Houston, we have a (greed based profit over planet) problem: It's called HOUSTON.

Houston-Area Energy Employment as of December ’14
   
Sector Employment Share of Total Employment (%)
Oil and gas extraction, oilfield services 107,400 3.7%
Chemical manufacturing 37,000 1.3%
Petroleum products manufacturing 9,500 0.3%
Pipeline transportation 10,400 0.4%
Oilfield equipment manufacturing 43,500 1.5%
Misc. parts and components manufacturing 41,500 1.4%
Engineering (energy-related) 39,000 1.3%
TOTAL 288,300 9.9%



(It's a bit less in 2016.  ;D).


Snippet 1

Quote
The Texas Workforce Commission reports that the Houston metro area added 4,800 jobs in November, which was the third weakest November in the past 25 years. The region typically adds 10,000 to 12,000 jobs in the month.

Snippet 2
Quote
An Inauspicious Start — ’15 proved to be difficult for the oil and gas industry. Over the course of the year, drilling permits fell 41.6 percent, the North American rig count fell 61.4 percent, and the price of crude fell 29.6 percent. That’s on top of the declines the industry already suffered in ’14.

Snippet 3

Quote

’16 will be even tougher for the industry.  ;D

http://www.houston.org/pdf/research/quickview/Economy_at_a_Glance.pdf

Oil crash job losses in Texas may be steeper than previously thought - November 12, 2015  


They could have switched to Renewable Energy LONG ago. But their GREED prevented them from doing it. 

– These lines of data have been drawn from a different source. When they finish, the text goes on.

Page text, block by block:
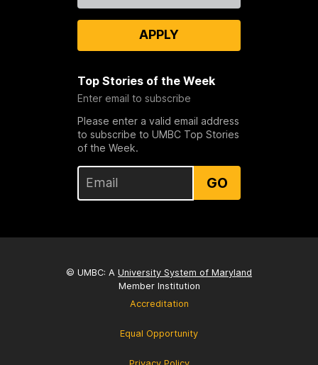
APPLY
Top Stories of the Week
Enter email to subscribe
Please enter a valid email address
to subscribe to UMBC Top Stories
of the Week.
GO
© UMBC: A University System of Maryland
Member Institution
Accreditation
Equal Opportunity
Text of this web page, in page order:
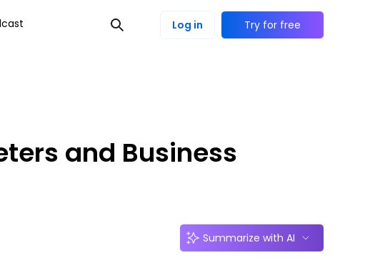
Log in Try for free
and Business
Summarize with AI
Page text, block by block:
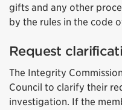
gifts and any other
by the rules in the code
Request
The Integrity
Council to clarify their
investigation. If the
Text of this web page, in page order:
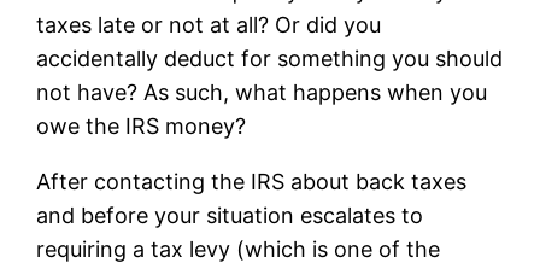
taxes late or not at all? Or did you
accidentally deduct for something you should
not have? As such, what happens when you
owe the IRS money?
After contacting the IRS about back taxes
and before your situation escalates to
requiring a tax levy (which is one of the
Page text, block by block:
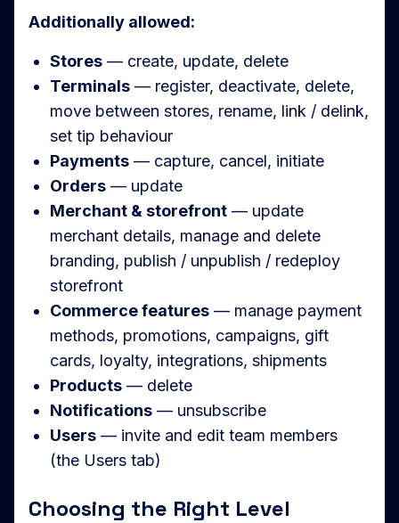
Additionally allowed:
Stores — create, update, delete
Terminals — register, deactivate, delete,
move between stores, rename, link / delink,
set tip behaviour
Payments — capture, cancel, initiate
Orders — update
Merchant & storefront — update
merchant details, manage and delete
branding, publish / unpublish / redeploy
storefront
Commerce features — manage payment
methods, promotions, campaigns, gift
cards, loyalty, integrations, shipments
Products — delete
Notifications — unsubscribe
Users — invite and edit team members
(the Users tab)
Choosing the Right Level
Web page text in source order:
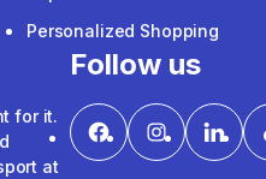
Personalized Shopping
for it.
at
Follow us
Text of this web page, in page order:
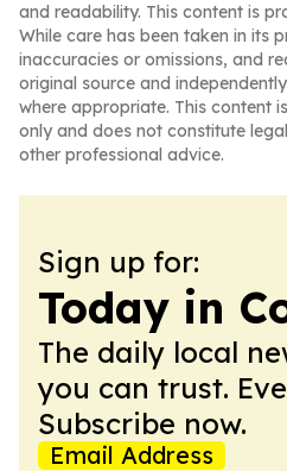
and readability. This content is
While care has been taken in its
inaccuracies or omissions, and
original source and
where appropriate. This content
only and does not constitute
other professional advice.
Sign up for:
Today in
The daily local
you can trust.
Subscribe now.
Email Address
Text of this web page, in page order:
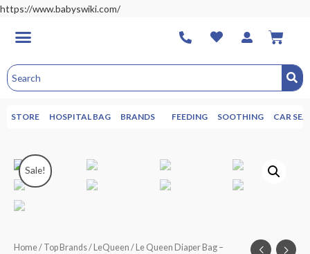
https://www.babyswiki.com/
STORE HOSPITAL BAG BRANDS FEEDING SOOTHING CAR
Sale!
Home/ Top Brands/ LeQueen / Le Queen Diaper Bag –
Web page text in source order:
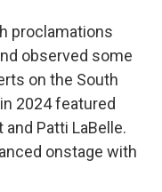
proclamations
observed some
on the South
2024 featured
Patti LaBelle.
onstage with
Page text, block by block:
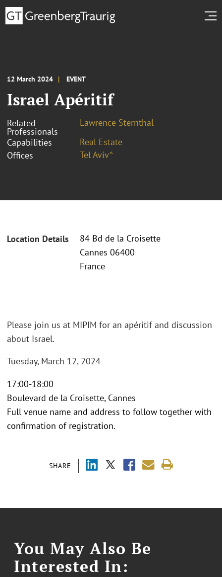
12 March 2024 EVENT
Israel Apéritif
Related
Professionals
Lawrence Sternthal
Capabilities
Real Estate
Offices
Tel Aviv^
Location Details
84 Bd de la Croisette
Cannes 06400
France
SHARE
Please join us at MIPIM for an apéritif and discussion
about Israel.
Tuesday, March 12, 2024
17:00-18:00
Boulevard de la Croisette, Cannes
Full venue name and address to follow together with
confirmation of registration.
You May Also Be
Interested In:
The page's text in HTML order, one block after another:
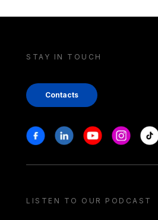
STAY IN TOUCH
Contacts
Stay in touch
FacebookLinkedinYoutubeInstagram
LISTEN TO OUR PODCAST
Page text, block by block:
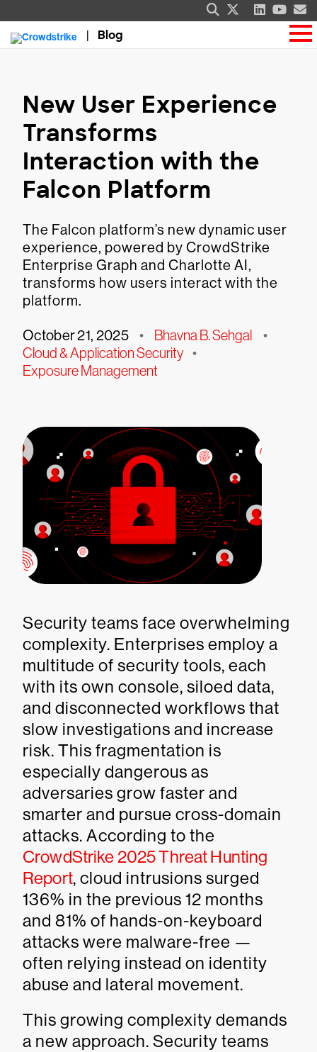
Blog
New User Experience
Transforms
Interaction with the
Falcon Platform
The Falcon platform’s new dynamic user
experience, powered by CrowdStrike
Enterprise Graph and Charlotte AI,
transforms how users interact with the
platform.
October 21, 2025 • Bhavna B. Sehgal •
Cloud & Application Security •
Exposure Management
Security teams face overwhelming
complexity. Enterprises employ a
multitude of security tools, each
with its own console, siloed data,
and disconnected workflows that
slow investigations and increase
risk. This fragmentation is
especially dangerous as
adversaries grow faster and
smarter and pursue cross-domain
attacks. According to the
CrowdStrike 2025 Threat Hunting
Report, cloud intrusions surged
136% in the previous 12 months
and 81% of hands-on-keyboard
attacks were malware-free —
often relying instead on identity
abuse and lateral movement.
This growing complexity demands
a new approach. Security teams
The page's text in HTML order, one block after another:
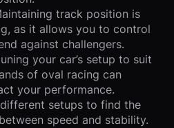
track position is
as it allows you to control
against challengers.
your car’s setup to suit
of oval racing can
your performance.
setups to find the
speed and stability.
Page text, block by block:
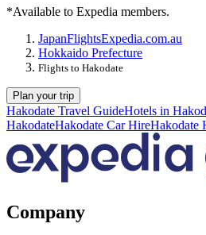
*Available to Expedia members.
JapanFlightsExpedia.com.au
Hokkaido Prefecture
Flights to Hakodate
Plan your trip
Hakodate Travel GuideHotels in
HakodateHakodate Car HireHakodate
Company
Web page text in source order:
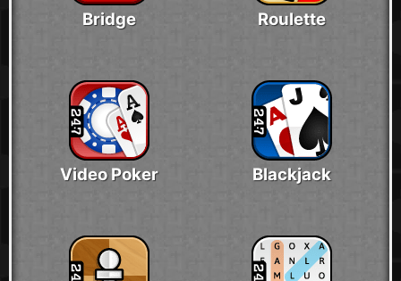
Bridge Roulette
Video Poker Blackjack
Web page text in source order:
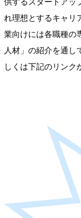
れ理想とするキャリ
業向けには各職種の
人材」の紹介を通し
しくは下記のリンク
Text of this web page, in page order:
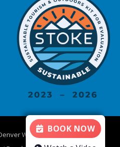
BOOK NOW
Website Designs
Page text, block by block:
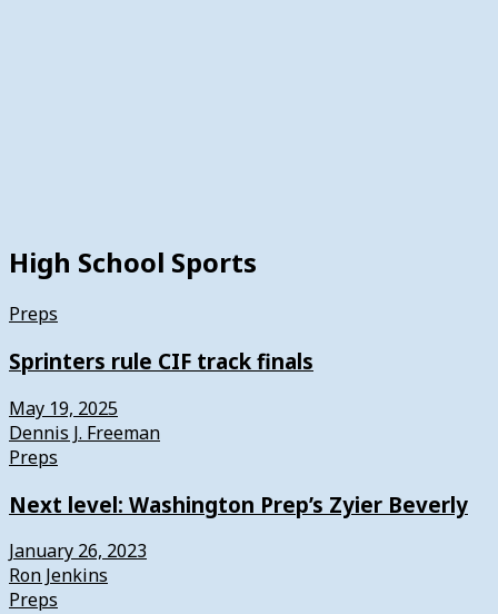
High School Sports
Preps
Sprinters rule CIF track finals
May 19, 2025
Dennis J. Freeman
Preps
Next level: Washington Prep’s Zyier Beverly
January 26, 2023
Ron Jenkins
Preps
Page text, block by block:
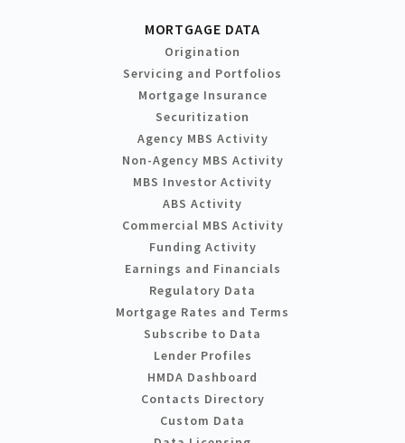
MORTGAGE DATA
Origination
Servicing and Portfolios
Mortgage Insurance
Securitization
Agency MBS Activity
Non-Agency MBS Activity
MBS Investor Activity
ABS Activity
Commercial MBS Activity
Funding Activity
Earnings and Financials
Regulatory Data
Mortgage Rates and Terms
Subscribe to Data
Lender Profiles
HMDA Dashboard
Contacts Directory
Custom Data
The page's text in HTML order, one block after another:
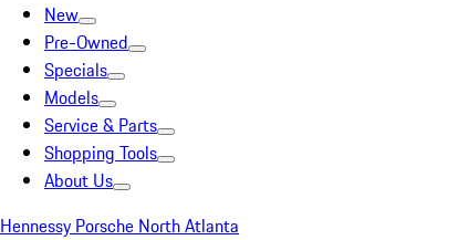
New
Pre-Owned
Specials
Models
Service & Parts
Shopping Tools
About Us
Hennessy Porsche North Atlanta
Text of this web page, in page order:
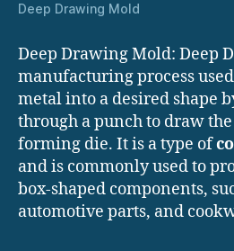
Deep Drawing Mold
Deep Drawing Mold: Deep
manufacturing process
metal into a desired shape
through a punch to draw
forming die. It is a type of
and is commonly used to
box-shaped components,
automotive parts, and
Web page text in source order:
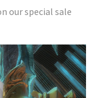
our special sale
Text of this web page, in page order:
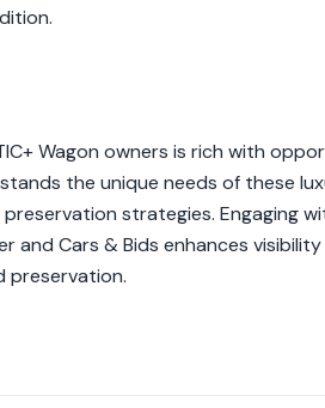
Wagon owners is rich with
the unique needs of these
strategies. Engaging
and Cars & Bids enhances
preservation.
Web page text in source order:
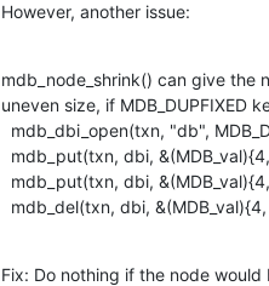
However, another issue:
mdb_node_shrink() can give the
uneven size, if MDB_DUPFIXED
mdb_del(txn, dbi,
Fix: Do nothing if the node
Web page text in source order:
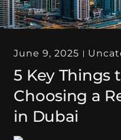
June 9, 2025
5 Key Things
Choosing a
in Dubai
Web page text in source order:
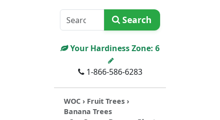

So, I am GLAD that they face an economic depression for their profit over planet piggery.   


For those who want to cry for the lost jobs in Houston, pretend we are ducks and the biosphere is our pond.


THIS is a metaphorical picture of what EVERYBODY employed in the fossil fuel industry in Houston SUPPORTS 24/7 so they can MAKE MONEY.        

 

 

And I am NOT interested in hearing what Eddie, the Texas champion of Capitalism, has to say to rationalize this MURDEROUS insanity.   



The Fossil Fuelers   DID THE Climate Trashing, human health depleteing CRIME,   but since they have ALWAYS BEEN liars and conscience free crooks, they are trying to AVOID   DOING THE TIME or     PAYING THE FINE!     Don't let them get away with it! Pass it on!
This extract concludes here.